和歌山県の温泉といえばまずここの名前が挙がるほど有名なところです。白浜温泉は日本三古湯のひとつですが、中でもこの「崎の湯」は白浜の中でも最も古い歴史を有しており、悠久の歴史を感じながら絶好のロケーションで湯浴みすることができる、白浜随一の観光名所です。

名前が示すとおり岩場の崎に設けられたお風呂で、岩を穿ってつくられた浴槽がひとつ、そして波打ち際のまさに波飛沫がかからんとするところにもうひとつの浴槽があります。前者の浴槽に入ると視線が低くなってしまいあまり眺望がきかないのですが、後者は海が手に届く場所につくられているので、お湯に浸かりながら大海原を一望することが出来ます。まるで海の中にいるかのような錯覚に陥るほどの素晴らしい眺めで、なるほど人気の理由も頷けます。

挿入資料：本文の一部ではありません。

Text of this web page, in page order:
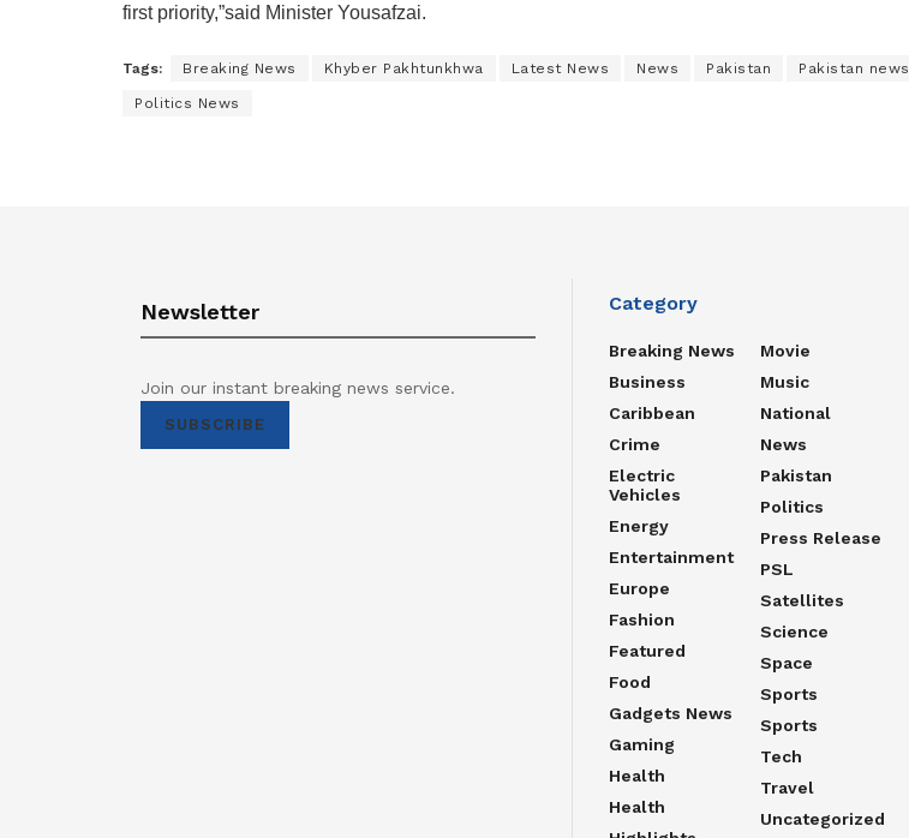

お湯は熱めの無色透明が源泉のまま掛け流されています。湯中の硫黄分が浴槽の岩にこびりつくため、やや白濁して見え、部分によっては青みがかっているようです。海辺の温泉だけあって味は塩味ですが、海水ほど濃くなくマイルド。磯の香りとお湯から上がる硫黄の香り(そして微かな鉱物臭)の両方が鼻に漂ってきます。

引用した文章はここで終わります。